Искупление страстью - страница 20





В кровати я провалялась до рассвета и заставила себя встать под The Neighbourhood[5] на будильнике телефона. Нельзя унывать. Предстоит новый день, он еще на шаг приблизит меня к высшему образованию и независимости. Воодушевленная, я включила воду в душевой кабине: прохладные капли смыли остатки кошмара. Скоро Луксон станет таким же далеким и неприятным воспоминанием, как первый поход к дантисту.

Я благодарна проклятому городу только за то, что он свел меня с одним человеком: с Патрицией. Вчера мы болтали как в старые добрые времена: вспомнить тот разговор – лучший способ начать день с чего-то приятного.

Накануне вечером

– Пат, я почувствовала магию.

– Вау, подруга!

Патриция, вероятно, ударила по стене – я вздрогнула от резкого стука и едва не свалилась со стула. Вцепившись в письменный стол, я выругалась.

Но Пат не заметила, она тараторила дальше, и только годы близкой дружбы помогли мне распознать в ее нью-йоркском говоре отдельные слова:

– Я говорила! Астрид, я говорила тебе! Надо всего-то подождать! Он хорош, да? В сравнение не идет с… как его звали? Джонни с заправки?

Я поморщилась, вспомнив первые – и пока единственные – отношения. Тогда мой выбор пал на местного раздолбая. Вне всяких сомнений, Дерек Ричардсон – бог с Олимпа на фоне неудачника Джо.

Я сменила тему, и пару минут Пат слушала, как я устроилась в Берроуз, о современных коттеджах вместо типичных общежитий, о программе занятий, о маленьких классах… И снова спросила:

– Итак, в неотразимости зацепившего тебя парня я убеждена. А что насчет характера? Дай мне слово: он не обижает тебя? Иначе приеду и…

– У меня был оргазм, – перебила я, пока ее не унесло в лес оскорблений и нецензурных слов: можно уехать из Луксона, но Луксон не уедет из тебя.

Пару лет хватило, чтобы Патриция приобрела привычку ругаться через слово. Мы старались себя контролировать, но если эмоции захлестывали… А Пат определенно была сейчас не в стабильном состоянии.

Она воскликнула:

– Твою ж мать! Вы переспали?!

Мои уши загорелись, и я спешно добавила:

– Технически нет. Он… мне приснился. Я проснулась от яркой вспышки, словно тело ударило током. Бедра мокрые, а сердце бешено колотилось. Даже представить не могу, каково это в реальности. С ним. – Уточнить стоило, потому что никто не возбуждал меня настолько. Хотя, опять же, сравнивать не с кем: на моем пути профессор Ричардсон первый мужчина в дорогом костюме и с образованием выше среднего. – Это чувство… – я помолчала. Пат терпеливо ждала. – Оно не идет ни в какое сравнение с самоудовлетворением. Я представила его губы на своих губах, его руки на моем теле. Мы были в библиотеке, чувство опасности все обострило. Черт возьми, что было бы, поспи я еще хотя бы минут десять?

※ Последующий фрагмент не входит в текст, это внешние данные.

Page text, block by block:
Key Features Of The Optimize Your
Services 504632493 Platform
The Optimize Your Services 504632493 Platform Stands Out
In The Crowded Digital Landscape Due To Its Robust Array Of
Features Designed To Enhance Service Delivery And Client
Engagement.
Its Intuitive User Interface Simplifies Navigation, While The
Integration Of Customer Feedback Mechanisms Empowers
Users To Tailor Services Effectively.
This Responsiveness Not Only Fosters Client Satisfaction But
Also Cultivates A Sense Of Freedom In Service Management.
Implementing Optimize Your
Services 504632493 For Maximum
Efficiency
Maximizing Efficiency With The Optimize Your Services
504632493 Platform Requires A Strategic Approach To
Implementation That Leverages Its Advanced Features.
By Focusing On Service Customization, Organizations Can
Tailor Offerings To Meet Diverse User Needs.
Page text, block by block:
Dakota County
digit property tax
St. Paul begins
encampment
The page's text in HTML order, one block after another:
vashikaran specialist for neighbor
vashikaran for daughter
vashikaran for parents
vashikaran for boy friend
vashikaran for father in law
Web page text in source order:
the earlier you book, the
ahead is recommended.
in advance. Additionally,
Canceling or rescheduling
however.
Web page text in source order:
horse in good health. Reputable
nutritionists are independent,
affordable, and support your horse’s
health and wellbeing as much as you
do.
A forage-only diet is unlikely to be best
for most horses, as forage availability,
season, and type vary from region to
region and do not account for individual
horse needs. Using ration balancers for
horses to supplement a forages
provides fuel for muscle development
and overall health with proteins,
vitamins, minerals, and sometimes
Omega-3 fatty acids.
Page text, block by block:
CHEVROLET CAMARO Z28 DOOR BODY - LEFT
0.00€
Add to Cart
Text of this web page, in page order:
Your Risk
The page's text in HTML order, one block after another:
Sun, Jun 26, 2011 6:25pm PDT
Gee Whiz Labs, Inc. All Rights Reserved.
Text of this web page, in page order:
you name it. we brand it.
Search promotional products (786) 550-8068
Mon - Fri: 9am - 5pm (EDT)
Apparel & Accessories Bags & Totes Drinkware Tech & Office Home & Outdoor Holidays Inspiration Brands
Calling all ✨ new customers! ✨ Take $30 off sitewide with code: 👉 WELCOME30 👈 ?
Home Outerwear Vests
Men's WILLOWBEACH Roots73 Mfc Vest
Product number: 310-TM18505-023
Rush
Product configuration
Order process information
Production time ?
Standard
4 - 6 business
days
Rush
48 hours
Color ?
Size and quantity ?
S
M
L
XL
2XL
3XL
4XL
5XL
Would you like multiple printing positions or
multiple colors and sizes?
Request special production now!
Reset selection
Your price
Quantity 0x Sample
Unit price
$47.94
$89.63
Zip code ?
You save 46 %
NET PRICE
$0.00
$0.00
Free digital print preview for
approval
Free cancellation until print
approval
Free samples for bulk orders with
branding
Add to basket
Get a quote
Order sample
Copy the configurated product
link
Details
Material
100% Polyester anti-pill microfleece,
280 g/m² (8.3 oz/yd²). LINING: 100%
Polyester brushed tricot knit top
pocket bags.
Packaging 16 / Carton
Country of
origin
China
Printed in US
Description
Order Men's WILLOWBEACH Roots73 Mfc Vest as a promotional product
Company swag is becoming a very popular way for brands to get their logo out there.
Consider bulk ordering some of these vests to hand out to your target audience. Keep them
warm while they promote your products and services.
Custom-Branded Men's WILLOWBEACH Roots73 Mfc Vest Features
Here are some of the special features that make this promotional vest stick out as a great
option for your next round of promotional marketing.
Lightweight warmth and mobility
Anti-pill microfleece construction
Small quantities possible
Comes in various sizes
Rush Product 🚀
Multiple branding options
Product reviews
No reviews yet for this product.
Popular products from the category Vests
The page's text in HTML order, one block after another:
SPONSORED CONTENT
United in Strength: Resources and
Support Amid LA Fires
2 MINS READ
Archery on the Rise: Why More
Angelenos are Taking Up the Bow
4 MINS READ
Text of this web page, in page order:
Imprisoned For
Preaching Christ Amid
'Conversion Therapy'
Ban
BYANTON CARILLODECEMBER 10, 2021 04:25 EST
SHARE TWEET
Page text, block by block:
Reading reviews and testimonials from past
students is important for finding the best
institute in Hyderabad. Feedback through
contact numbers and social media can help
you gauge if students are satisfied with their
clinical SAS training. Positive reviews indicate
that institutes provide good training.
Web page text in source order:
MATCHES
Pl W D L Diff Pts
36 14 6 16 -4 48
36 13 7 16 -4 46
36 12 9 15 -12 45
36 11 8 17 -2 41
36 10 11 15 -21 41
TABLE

– Ох, подруга! – Патриция по-доброму посмеялась надо мной.

Я могла рассказать Пат о чем угодно. Она выслушивала мою разочарованную тираду о том, как Джо с заправки отвратительно целуется. А однажды я нашла у отчима кассету с порнографией: краснея и теряясь, я спросила у Пат, нормально ли, что я возбудилась, когда посмотрела то мерзкое кино? Пат сказала, что для удовольствия не всегда нужен мужчина, а некоторые порнофильмы сняты как настоящее искусство. Также подруга добавила: некоторые отношения стоят того, чтобы их ждать.

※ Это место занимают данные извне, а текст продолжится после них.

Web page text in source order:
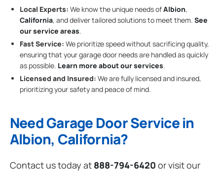
Local Experts: We know the unique needs ofAlbion,
California, and deliver tailored solutions to meet them. See
our service areas.
Fast Service: We prioritize speed without sacrificing quality,
ensuring that your garage door needs are handled as quickly
as possible. Learn more about our services.
Licensed and Insured: We are fully licensed and insured,
prioritizing your safety and peace of mind.
Need Garage Door Service in
Albion, California?
Contact us today at 888-794-6420 or visit our
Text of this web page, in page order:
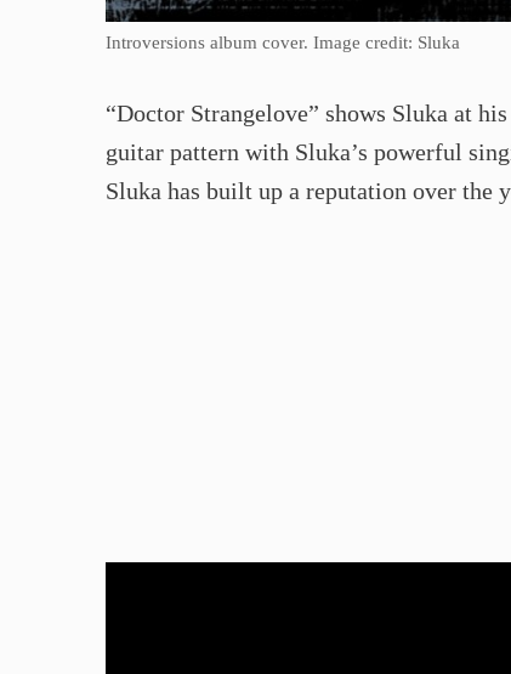
Introversions album cover. Image credit: Sluka
“Doctor Strangelove” shows Sluka at
guitar pattern with Sluka’s powerful
Sluka has built up a reputation over the
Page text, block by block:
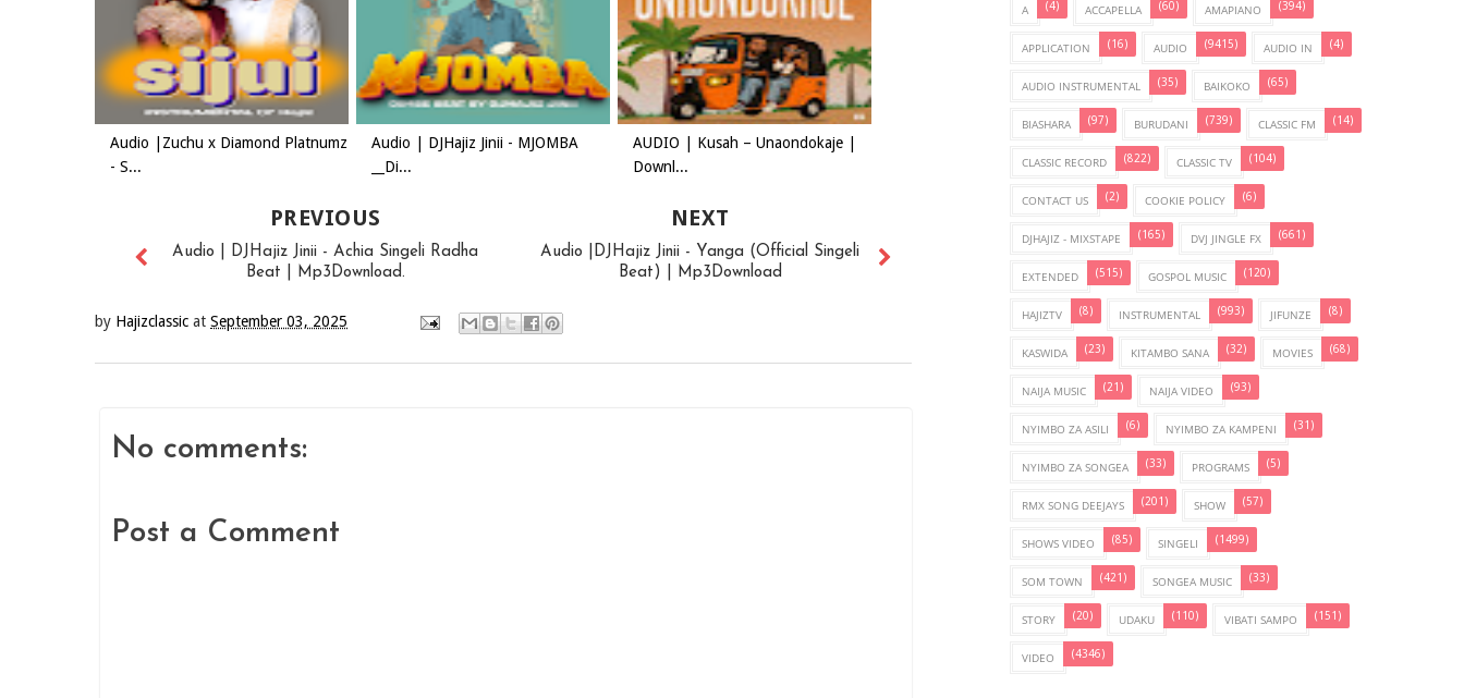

Мы познакомились, когда мне было пятнадцать, а Патриции – шестнадцать. Ее семья приехала к родственникам из-за финансовых трудностей. Пат оказалась гораздо просвещеннее девочек из Луксона, у многих из нас даже не было компьютеров. К тому же она придерживалась позиции, что женское удовольствие должно быть на первом месте или хотя бы не ниже мужского. В нашем захолустье царил патриархат, поэтому женщины были либо домохозяйками, либо прачками. А мужчина, будь он отъявленным негодяем или последним пьяницей, все равно считался добытчиком и главой семьи. Осудить «отсталых горожан во времена эпохи феминизма» легко, но большинство женщин боялись остаться без средств к существованию и с детьми на руках. В Луксоне всего один завод, на котором работали, разумеется, мужчины.